COURT RULING EXPOSES NY GAMING COMMISSION HYPOCRISY
https://tenoonan.com/2018/12/07/cour...ng-commission/

DEC 9, 2018 —

Tom Noonan

Following a decision by New York’s highest court last week, the rank hypocrisy and arbitrariness of the state’s Gaming Commission was exposed fully.

The case involved penalties imposed by the Commission against Luis Pena, a trainer of harness horses. The Commission determined that Pena had committed 1,717 violations of its drug regulations between January, 2010 and April, 2012. Let me repeat that and write it out so there is no misunderstanding. Pena was determined to have illegally administered medications on horses one thousand, seven hundred and seventeen times in a little more than two years. The Commission’s penalty, upheld by the Court, was a suspension of his license for three years and a fine of $2,000 per violation.

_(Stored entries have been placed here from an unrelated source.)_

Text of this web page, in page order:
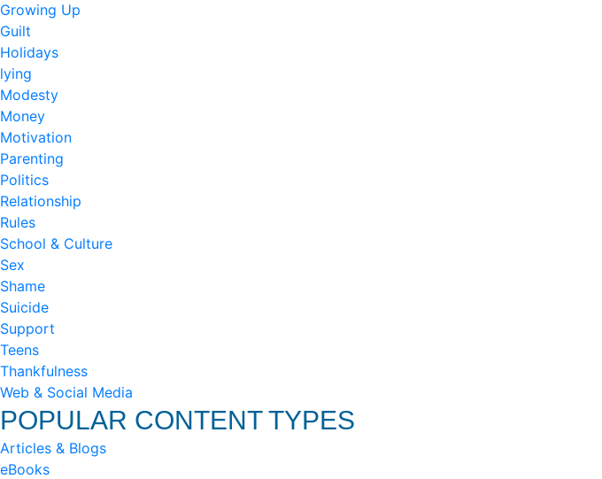
Growing Up
Guilt
Holidays
lying
Modesty
Money
Motivation
Parenting
Politics
Relationship
Rules
School & Culture
Sex
Shame
Suicide
Support
Teens
Thankfulness
Web & Social Media
POPULAR CONTENT TYPES
Articles & Blogs
eBooks
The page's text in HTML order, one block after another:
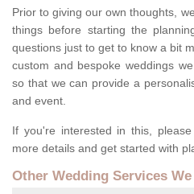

The Court did not compare this with other discipline, but about the same time the Commission was imposing this sanction, they were imposing penalties against a thoroughbred trainer. For one violation of a post-race drug overage and one violation for possession of syringes containing a permitted medication in late 2010, the trainer was suspended for 10 years and fined $25,000 for each violation. That trainer is Rick Dutrow, who has already served more than twice the penalty imposed on Pena.

At the risk of overstating the obvious, such disparate treatment raises questions, if not suspicions. No two cases are alike, so I went through the public records of the Gaming Commission with respect to both men, as well as a trove of other data from Dutrow’s case. (I wrote about the Dutrow case here, here and here.) For the record, I have never met either Pena or Dutrow.

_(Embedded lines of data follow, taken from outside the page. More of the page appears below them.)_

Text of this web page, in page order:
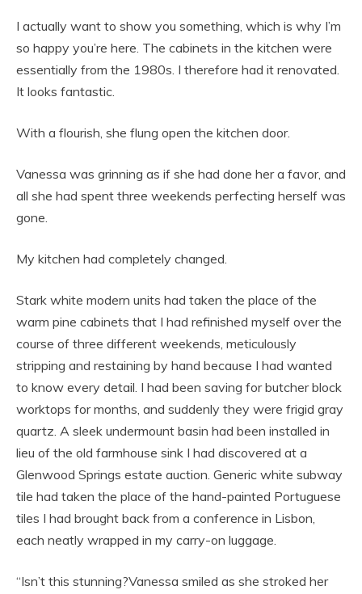
I actually want to show you something, which is why I’m
so happy you’re here. The cabinets in the kitchen were
essentially from the 1980s. I therefore had it renovated.
It looks fantastic.
With a flourish, she flung open the kitchen door.
Vanessa was grinning as if she had done her a favor, and
all she had spent three weekends perfecting herself was
gone.
My kitchen had completely changed.
Stark white modern units had taken the place of the
warm pine cabinets that I had refinished myself over the
course of three different weekends, meticulously
stripping and restaining by hand because I had wanted
to know every detail. I had been saving for butcher block
worktops for months, and suddenly they were frigid gray
quartz. A sleek undermount basin had been installed in
lieu of the old farmhouse sink I had discovered at a
Glenwood Springs estate auction. Generic white subway
tile had taken the place of the hand-painted Portuguese
tiles I had brought back from a conference in Lisbon,
each neatly wrapped in my carry-on luggage.
“Isn’t this stunning?Vanessa smiled as she stroked her

In neither case were the drugs “illegal” in the sense they lacked recognized therapeutic value for the animal. Rather, the violations by both trainers involved medications that were permitted if administered outside the window specified in the regulations. A medication would be permissible, for example, if administered more than 96 hours before a race, but not if administered within that time frame. (The medication in the syringes possessed by Dutrow was a permissible one, but the regulations prohibit a trainer from having syringes and such drugs.)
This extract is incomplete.